Overall, Elkay adopted five principles of what became known as the "SQDCP" strategy. The first letter of SQDCP stood for "Safety." Elkay made a concerted effort to reduce the amount of employee hours lost to accidents. During the first three years of the program, from 2000 to 2002, the company enjoyed solid success, evinced by an 80 percent decrease in workman's compensation claims. The next principle was the cost of "Quality," or the amount of money the company had to spend reworking products, scrap costs, and appraisal costs. As for the "Delivery" part of SQDCP, Elkay dramatically improved the on-time delivery of products from 75 to 94 percent. Better inventory and production planning also lowered "Costs." Inventory costs were reduced by 30 percent while at the same time productivity improved by 39 percent. The final element was "People." Employees at all levels of the organization were involved in SQDCP, and their participation was essential to the success of the program.

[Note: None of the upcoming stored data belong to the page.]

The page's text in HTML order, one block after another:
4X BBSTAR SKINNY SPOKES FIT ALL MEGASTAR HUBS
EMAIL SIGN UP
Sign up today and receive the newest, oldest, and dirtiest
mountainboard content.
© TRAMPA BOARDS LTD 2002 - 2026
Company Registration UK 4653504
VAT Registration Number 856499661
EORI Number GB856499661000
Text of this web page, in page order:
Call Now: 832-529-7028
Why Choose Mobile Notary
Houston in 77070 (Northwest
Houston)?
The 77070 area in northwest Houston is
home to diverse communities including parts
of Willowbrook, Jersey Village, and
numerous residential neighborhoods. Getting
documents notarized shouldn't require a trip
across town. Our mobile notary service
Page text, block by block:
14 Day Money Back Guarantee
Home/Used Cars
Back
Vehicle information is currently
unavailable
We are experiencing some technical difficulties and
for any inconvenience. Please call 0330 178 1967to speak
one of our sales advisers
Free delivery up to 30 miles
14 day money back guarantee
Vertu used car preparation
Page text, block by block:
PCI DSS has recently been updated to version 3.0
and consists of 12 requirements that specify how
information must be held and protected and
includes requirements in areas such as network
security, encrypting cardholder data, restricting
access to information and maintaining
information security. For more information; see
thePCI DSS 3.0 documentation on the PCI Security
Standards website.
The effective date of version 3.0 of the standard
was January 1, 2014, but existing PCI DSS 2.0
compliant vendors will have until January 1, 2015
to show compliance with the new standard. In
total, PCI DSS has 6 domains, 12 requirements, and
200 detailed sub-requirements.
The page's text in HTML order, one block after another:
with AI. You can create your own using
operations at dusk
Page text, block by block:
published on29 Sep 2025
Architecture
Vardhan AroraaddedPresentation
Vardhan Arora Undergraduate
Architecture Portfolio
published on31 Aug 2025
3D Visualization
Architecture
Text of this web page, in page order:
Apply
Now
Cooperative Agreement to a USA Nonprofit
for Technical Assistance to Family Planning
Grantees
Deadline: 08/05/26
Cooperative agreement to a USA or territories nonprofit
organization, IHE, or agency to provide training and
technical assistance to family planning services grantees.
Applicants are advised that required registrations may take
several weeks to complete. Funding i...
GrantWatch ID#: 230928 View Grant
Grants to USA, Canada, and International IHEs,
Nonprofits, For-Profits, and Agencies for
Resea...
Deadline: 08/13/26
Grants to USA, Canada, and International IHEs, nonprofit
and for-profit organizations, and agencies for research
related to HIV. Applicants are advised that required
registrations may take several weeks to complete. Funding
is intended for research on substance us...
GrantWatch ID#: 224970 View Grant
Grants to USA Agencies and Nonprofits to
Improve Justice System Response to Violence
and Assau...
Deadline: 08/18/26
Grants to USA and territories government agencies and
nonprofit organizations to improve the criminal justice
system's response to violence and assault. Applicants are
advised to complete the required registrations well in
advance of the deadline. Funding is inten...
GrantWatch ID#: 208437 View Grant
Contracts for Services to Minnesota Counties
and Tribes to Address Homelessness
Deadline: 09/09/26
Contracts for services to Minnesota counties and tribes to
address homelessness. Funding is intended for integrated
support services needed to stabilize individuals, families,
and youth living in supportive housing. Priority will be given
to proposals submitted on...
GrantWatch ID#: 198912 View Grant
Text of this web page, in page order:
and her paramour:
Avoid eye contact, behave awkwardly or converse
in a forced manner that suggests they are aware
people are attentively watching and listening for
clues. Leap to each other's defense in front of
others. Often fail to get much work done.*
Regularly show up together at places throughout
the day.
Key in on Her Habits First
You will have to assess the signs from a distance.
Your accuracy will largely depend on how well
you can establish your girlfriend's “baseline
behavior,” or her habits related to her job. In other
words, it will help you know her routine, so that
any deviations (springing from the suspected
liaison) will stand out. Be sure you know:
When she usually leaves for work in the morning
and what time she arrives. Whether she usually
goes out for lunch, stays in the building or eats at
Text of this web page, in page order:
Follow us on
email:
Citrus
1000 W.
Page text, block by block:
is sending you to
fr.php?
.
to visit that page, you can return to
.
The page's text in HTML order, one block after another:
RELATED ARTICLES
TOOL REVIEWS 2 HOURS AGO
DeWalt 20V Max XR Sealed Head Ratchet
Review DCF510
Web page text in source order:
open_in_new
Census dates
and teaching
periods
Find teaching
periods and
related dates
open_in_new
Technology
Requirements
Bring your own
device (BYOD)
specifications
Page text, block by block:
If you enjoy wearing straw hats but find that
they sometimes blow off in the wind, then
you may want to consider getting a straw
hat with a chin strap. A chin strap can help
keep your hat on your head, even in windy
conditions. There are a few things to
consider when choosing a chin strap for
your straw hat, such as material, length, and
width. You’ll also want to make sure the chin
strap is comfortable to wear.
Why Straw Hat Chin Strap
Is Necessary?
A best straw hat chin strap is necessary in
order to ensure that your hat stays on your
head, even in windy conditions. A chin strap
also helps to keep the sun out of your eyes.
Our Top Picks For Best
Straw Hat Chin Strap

With the start of the new century, Elkay continued to grow its operations. In 2000 it opened a new 100,000-square-foot distribution center in Bolingbrook, Illinois, which played a major part in Elkay's efforts to improve efficiencies and bolster margins. The company also remained an innovator, becoming in 2001 the first to add sensor-operated faucets to sinks for hospitals, schools, public buildings, and industrial applications. Elkay took steps to become involved in the in-home water delivery and filtration business with the launch of the Elkay Watertech Division. The company also invested in new plants to ensure production efficiencies. The 40,000-square-foot Ogden plant was replaced by a new 106,000-square-foot plant in 2004, while plans were made to replace Yorktowne's Red Lion plant with a larger facility scheduled to open in Virginia in 2006. In addition, Elkay continued to grow by external means. In late 2004 it acquired Phylrich International, maker of decorative plumbing products, a deal that expanded Elkay's faucet collections.

In 2003 67-year-old Chairman and CEO Ron Katz celebrated his 50th anniversary with the company his father and grandfather had founded more than 80 years earlier. Although he received periodic offers for the company, Katz showed no inclination to either sell the business or retire any time soon.

Principal Divisions: Plumbing Products; Cabinetry; Water Dispensing.

Principal Competitors: Fortune Brands, Inc.; Kohler Co.; Masco Corporation.